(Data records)
-- Opening Marker --
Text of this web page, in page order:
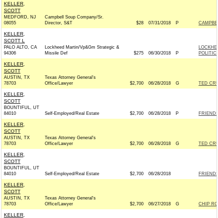
KELLER,
SCOTT
MEDFORD, NJ
08055
Campbell Soup Company/Sr.
Director, S&T
$28 07/31/2018 P
KELLER,
SCOTT L
PALO ALTO, CA
94306
Lockheed Martin/Vp&Gm Strategic &
Missile Def
$275 06/30/2018 P
KELLER,
SCOTT
AUSTIN, TX
78703
Texas Attorney General's
Office/Lawyer
$2,700 06/28/2018 G TED
KELLER,
SCOTT
BOUNTIFUL, UT
84010
Self-Employed/Real Estate $2,700 06/28/2018 P
KELLER,
SCOTT
AUSTIN, TX
78703
Texas Attorney General's
Office/Lawyer
$2,700 06/28/2018 G TED
KELLER,
SCOTT
BOUNTIFUL, UT
84010
Self-Employed/Real Estate $2,700 06/28/2018
KELLER,
SCOTT
AUSTIN, TX
78703
Texas Attorney General's
Office/Lawyer
$2,700 06/27/2018 G CHIP
KELLER,
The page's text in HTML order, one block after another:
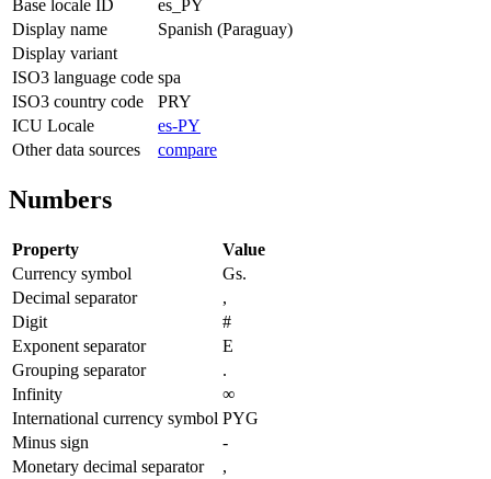
Base locale ID
es_PY
Display name
Spanish (Paraguay)
Display variant
ISO3 language code spa
ISO3 country code
PRY
ICU Locale
es-PY
Other data sources
compare
Numbers
Property
Value
Currency symbol
Gs.
Decimal separator
,
Digit
#
Exponent separator
E
Grouping separator
.
Infinity
∞
International currency symbol PYG
Minus sign
-
Monetary decimal separator
,
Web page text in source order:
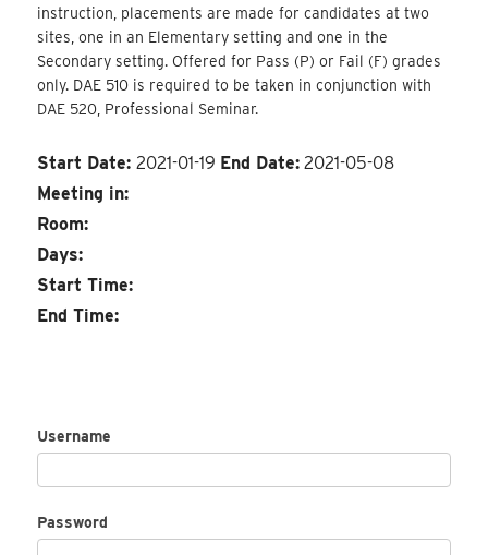
instruction, placements are made for candidates at two
sites, one in an Elementary setting and one in the
Secondary setting. Offered for Pass (P) or Fail (F) grades
only. DAE 510 is required to be taken in conjunction with
DAE 520, Professional Seminar.
Start Date:2021-01-19 End Date: 2021-05-08
Meeting in:
Room:
Days:
Start Time:
End Time:
Username
Password
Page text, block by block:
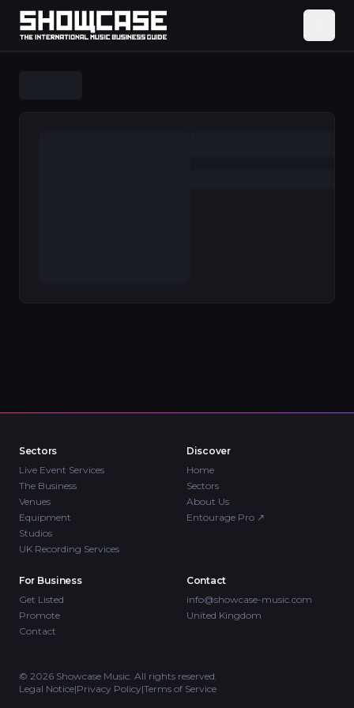
Sectors
Live Event Services
The Business
Venues
Equipment
Studios
UK Recording Services
Discover
Home
Sectors
About Us
Entourage Pro ↗
For Business
Get Listed
Promote
Contact
Contact
info@showcase-music.com
United Kingdom
© 2026 Showcase Music. All rights reserved.
Legal Notice|Privacy Policy|Terms of Service
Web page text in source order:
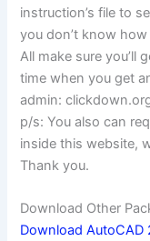
instruction’s file to
you don’t know
All make sure you’ll
time when you get
admin:
p/s: You also can
inside this website,
Thank you.
Download Other
Download AutoCAD
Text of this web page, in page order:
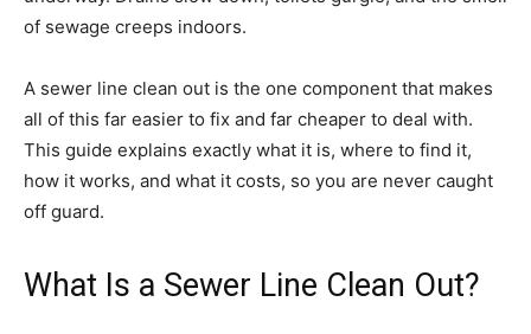
of sewage creeps indoors.
A sewer line clean out is the one component that makes
all of this far easier to fix and far cheaper to deal with.
This guide explains exactly what it is, where to find it,
how it works, and what it costs, so you are never caught
off guard.
What Is a Sewer Line Clean Out?
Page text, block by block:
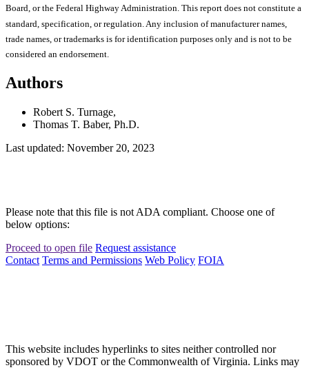
Board, or the Federal Highway Administration. This report does not constitute a
standard, specification, or regulation. Any inclusion of manufacturer names,
trade names, or trademarks is for identification purposes only and is not to be
considered an endorsement.
Authors
Robert S. Turnage,
Thomas T. Baber, Ph.D.
Last updated: November 20, 2023
Please note that this file is not ADA compliant. Choose one of
below options:
Proceed to open file Request assistance
Contact Terms and Permissions Web Policy FOIA
This website includes hyperlinks to sites neither controlled nor
sponsored by VDOT or the Commonwealth of Virginia. Links may
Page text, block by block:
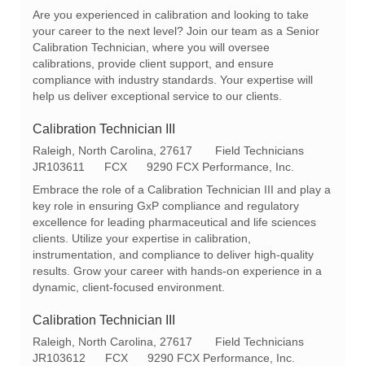
c
t
n
g
e
I
Are you experienced in calibration and looking to take
your career to the next level? Join our team as a Senior
Calibration Technician, where you will oversee
calibrations, provide client support, and ensure
compliance with industry standards. Your expertise will
help us deliver exceptional service to our clients.
Calibration Technician III
L
o
c
a
o
Raleigh, North Carolina, 27617
C
a
y
Field Technicians
R
e
q
JR103611 FCX
9290 FCX Performance, Inc.
Embrace the role of a Calibration Technician III and play a
key role in ensuring GxP compliance and regulatory
excellence for leading pharmaceutical and life sciences
clients. Utilize your expertise in calibration,
instrumentation, and compliance to deliver high-quality
results. Grow your career with hands-on experience in a
dynamic, client-focused environment.
Calibration Technician III
L
o
Raleigh, North Carolina, 27617
C
a
Field Technicians
R
JR103612 FCX
9290 FCX Performance, Inc.
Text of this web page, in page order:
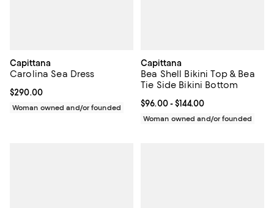
Capittana
Carolina Sea Dress
Current price $290.00; ;
$290.00
Woman owned and/or founded
Capittana
Bea Shell Bikini Top & Bea
Tie Side Bikini Bottom
Current price From $96.00 to
$96.00- $144.00
Woman owned and/or founded
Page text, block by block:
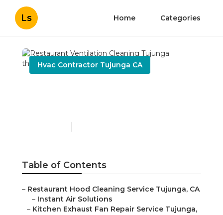
Ls Home Categories
Hvac Contractor Tujunga CA
Table of Contents
– Restaurant Hood Cleaning Service Tujunga, CA
– Instant Air Solutions
– Kitchen Exhaust Fan Repair Service Tujunga,
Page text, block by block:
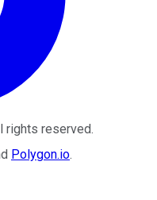
rights reserved.
Polygon.io.
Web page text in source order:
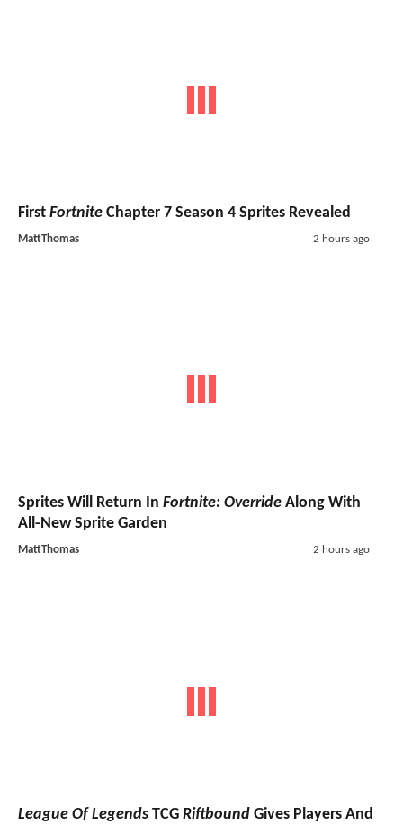
First Fortnite Chapter 7 Season 4 Sprites Revealed
MattThomas 2 hours ago
Sprites Will Return In Fortnite: Override Along With
All-New Sprite Garden
MattThomas 2 hours ago
League Of Legends TCG Riftbound Gives Players And
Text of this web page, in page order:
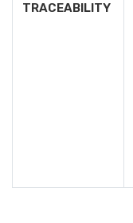
TRACEABILITY
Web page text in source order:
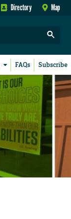
Directory Map
FAQs Subscribe
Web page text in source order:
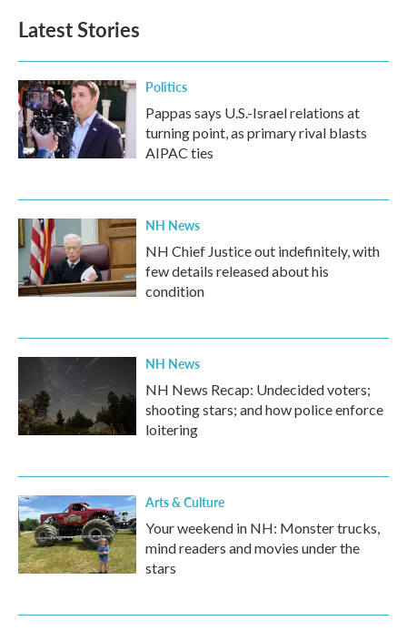
Latest Stories
Politics
Pappas says U.S.-Israel relations at
turning point, as primary rival blasts
AIPAC ties
NH News
NH Chief Justice out indefinitely, with
few details released about his
condition
NH News
NH News Recap: Undecided voters;
shooting stars; and how police enforce
loitering
Arts & Culture
Your weekend in NH: Monster trucks,
mind readers and movies under the
stars
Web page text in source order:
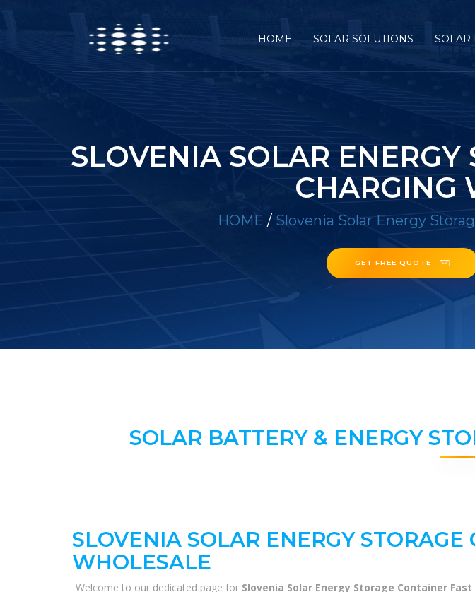
HOME SOLAR SOLUTIONS SOLAR
SLOVENIA SOLAR
CHARGING
HOME / Slovenia Solar Energy
GET FREE QUOTE
SOLAR BATTERY & ENERGY
SLOVENIA SOLAR ENERGY
WHOLESALE
Welcome to our dedicated page for Slovenia Solar Energy Storage Container
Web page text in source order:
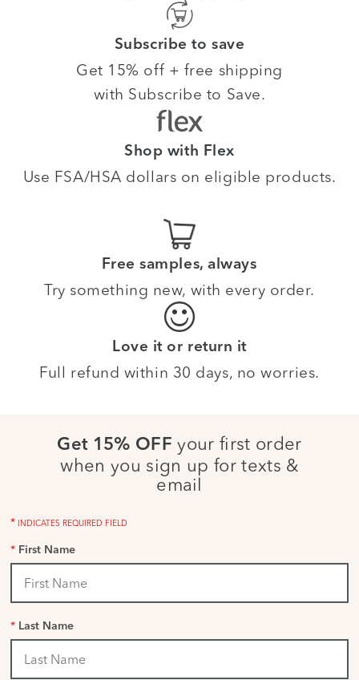
Subscribe to save
Get 15% off + free shipping
with Subscribe to Save.
Shop with Flex
Use FSA/HSA dollars on eligible products.
Free samples, always
Try something new, with every order.
Love it or return it
Full refund within 30 days, no worries.
Get 15% OFF your first order
when you sign up for texts &
email
* INDICATES REQUIRED FIELD
* First Name
* Last Name
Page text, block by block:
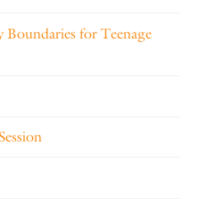
Boundaries for Teenage
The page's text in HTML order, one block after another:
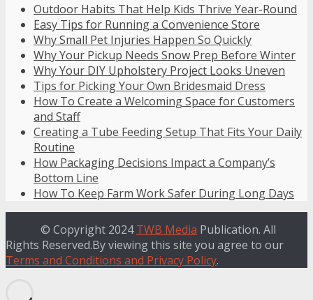
Outdoor Habits That Help Kids Thrive Year-Round
Easy Tips for Running a Convenience Store
Why Small Pet Injuries Happen So Quickly
Why Your Pickup Needs Snow Prep Before Winter
Why Your DIY Upholstery Project Looks Uneven
Tips for Picking Your Own Bridesmaid Dress
How To Create a Welcoming Space for Customers
and Staff
Creating a Tube Feeding Setup That Fits Your Daily
Routine
How Packaging Decisions Impact a Company’s
Bottom Line
How To Keep Farm Work Safer During Long Days
© Copyright 2024TWB Media Publication. All
Rights Reserved.By viewing this site you agree to our
Terms and Conditions and Privacy Policy.
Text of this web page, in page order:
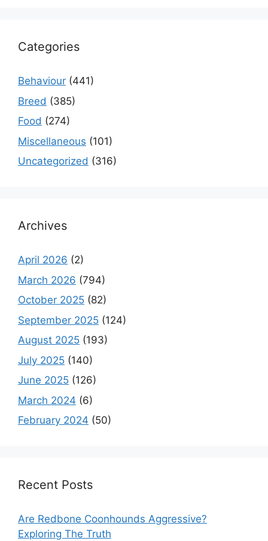
Categories
Behaviour (441)
Breed (385)
Food (274)
Miscellaneous (101)
Uncategorized (316)
Archives
April 2026 (2)
March 2026 (794)
October 2025 (82)
September 2025 (124)
August 2025 (193)
July 2025 (140)
June 2025 (126)
March 2024 (6)
February 2024 (50)
Recent Posts
Are Redbone Coonhounds Aggressive?
Exploring The Truth
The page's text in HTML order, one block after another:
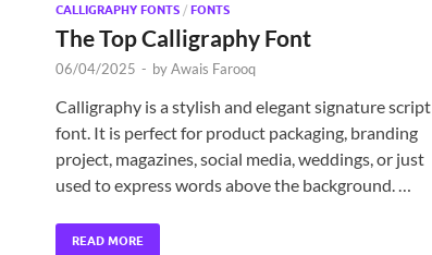
CALLIGRAPHY FONTS / FONTS
The Top Calligraphy Font
06/04/2025 - byAwais Farooq
Calligraphy is a stylish and elegant signature script
font. It is perfect for product packaging, branding
project, magazines, social media, weddings, or just
used to express words above the background. …
READ MORE
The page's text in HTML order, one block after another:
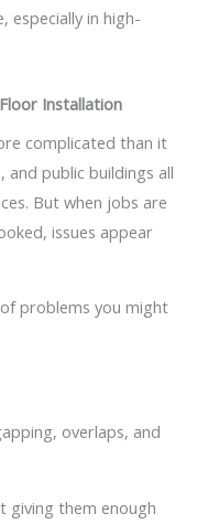
especially in high-
Installation
complicated than it
and public buildings all
But when jobs are
issues appear
problems you might
overlaps, and
giving them enough
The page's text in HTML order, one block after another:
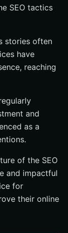
SEO tactics
stories often
have
reaching
and
as a
of the SEO
and impactful
for
their online
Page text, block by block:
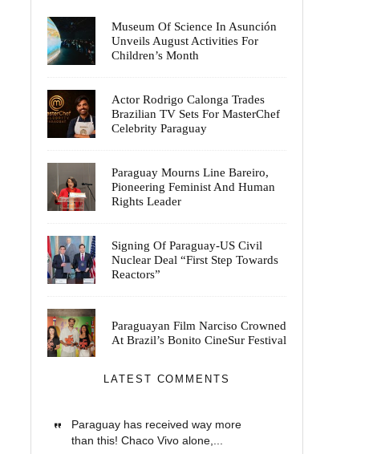
Museum Of Science In Asunción
Unveils August Activities For
Children’s Month
Actor Rodrigo Calonga Trades
Brazilian TV Sets For MasterChef
Celebrity Paraguay
Paraguay Mourns Line Bareiro,
Pioneering Feminist And Human
Rights Leader
Signing Of Paraguay-US Civil
Nuclear Deal “First Step Towards
Reactors”
Paraguayan Film Narciso Crowned
At Brazil’s Bonito CineSur Festival
LATEST COMMENTS
Paraguay has received way more
than this! Chaco Vivo alone,...
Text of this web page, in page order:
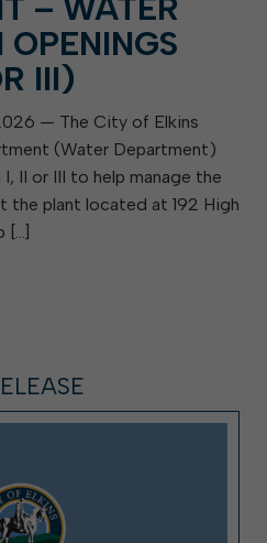
– WATER
III)
— The City of Elkins
(Water Department)
II or III to help manage the
the plant located at 192 High
[…]
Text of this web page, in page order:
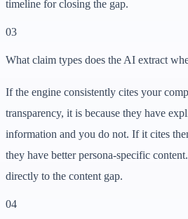
timeline for closing the gap.
03
What claim types does the AI extract
If the engine consistently cites your
transparency, it is because they have
information and you do not. If it cites
they have better persona-specific
directly to the content gap.
04
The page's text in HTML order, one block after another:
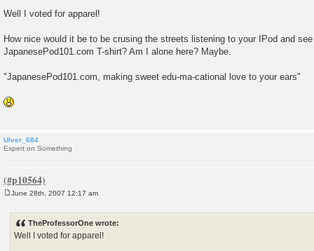
o
s
Well I voted for apparel!
How nice would it be to be crusing the streets listening to your IPod and
JapanesePod101.com T-shirt? Am I alone here? Maybe.
"JapanesePod101.com, making sweet edu-ma-cational love to your ears"
Ulver_684
Expert on Something
June 28th, 2007 12:17 am
TheProfessorOne wrote:
Well I voted for apparel!
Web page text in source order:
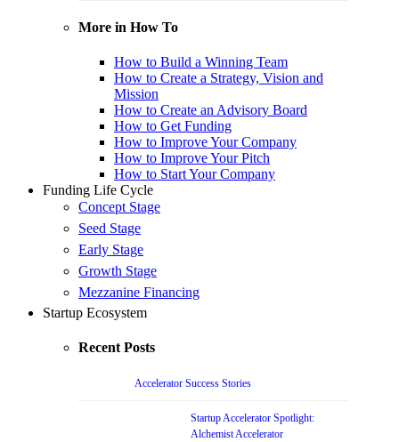
More in How To
How to Build a Winning Team
How to Create a Strategy, Vision and
Mission
How to Create an Advisory Board
How to Get Funding
How to Improve Your Company
How to Improve Your Pitch
How to Start Your Company
Funding Life Cycle
Concept Stage
Seed Stage
Early Stage
Growth Stage
Mezzanine Financing
Startup Ecosystem
Recent Posts
Accelerator Success Stories
Startup Accelerator Spotlight:
Alchemist Accelerator
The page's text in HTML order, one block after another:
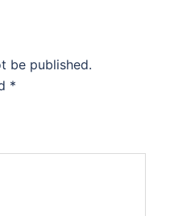
be published.
*
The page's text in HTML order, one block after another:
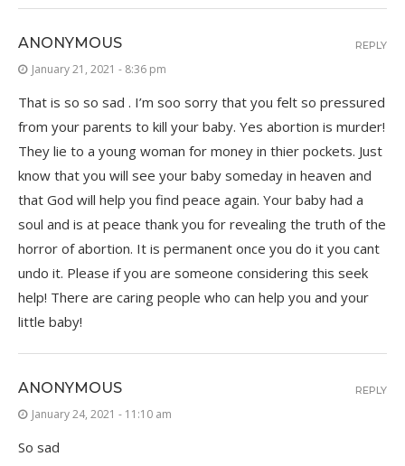
ANONYMOUS
January 21, 2021 - 8:36 pm
That is so so sad . I’m soo sorry that you felt so pressured
from your parents to kill your baby. Yes abortion is murder!
They lie to a young woman for money in thier pockets. Just
know that you will see your baby someday in heaven and
that God will help you find peace again. Your baby had a
soul and is at peace thank you for revealing the truth of the
horror of abortion. It is permanent once you do it you cant
undo it. Please if you are someone considering this seek
help! There are caring people who can help you and your
little baby!
REPLY
ANONYMOUS
January 24, 2021 - 11:10 am
So sad
REPLY
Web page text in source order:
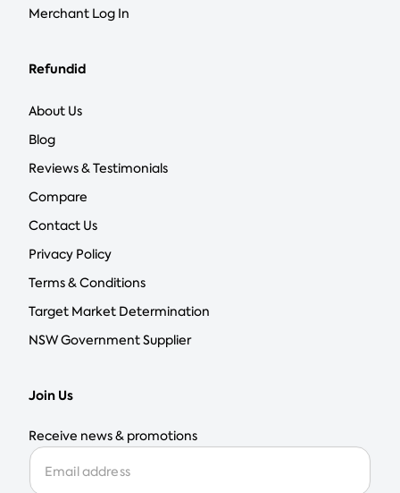
Merchant Log In
Refundid
About Us
Blog
Reviews & Testimonials
Compare
Contact Us
Privacy Policy
Terms & Conditions
Target Market Determination
NSW Government Supplier
Join Us
Receive news & promotions
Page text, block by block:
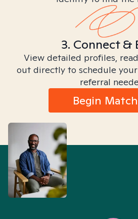
3. Connect &
View detailed profiles,
out directly to schedule
referral
Begin
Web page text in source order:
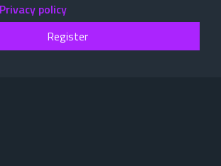
Privacy policy
Register
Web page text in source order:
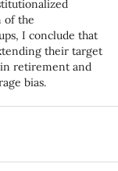
of the
I conclude that
their target
retirement and
bias.
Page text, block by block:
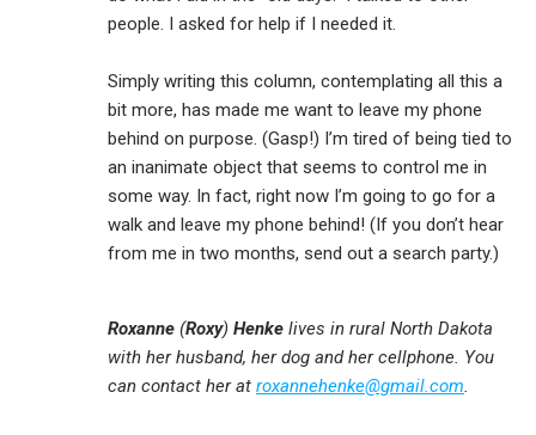
people. I asked for help if I needed it.
Simply writing this column, contemplating all this a
bit more, has made me want to leave my phone
behind on purpose. (Gasp!) I’m tired of being tied to
an inanimate object that seems to control me in
some way. In fact, right now I’m going to go for a
walk and leave my phone behind! (If you don’t hear
from me in two months, send out a search party.)
Roxanne (Roxy) Henke lives in rural North Dakota
with her husband, her dog and her cellphone. You
can contact her at roxannehenke@gmail.com.
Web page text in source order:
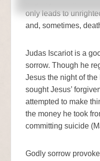
only leads to
and, sometimes,
Judas Iscariot is a
sorrow. Though he
Jesus the night of the
sought Jesus’
attempted to make
the money he took
committing suicide
Godly sorrow
-- Closing Marker --
WHAT YOU HAVE TO DO. A single figure is required: how many lines above contain the word "made".

ANSWER. 2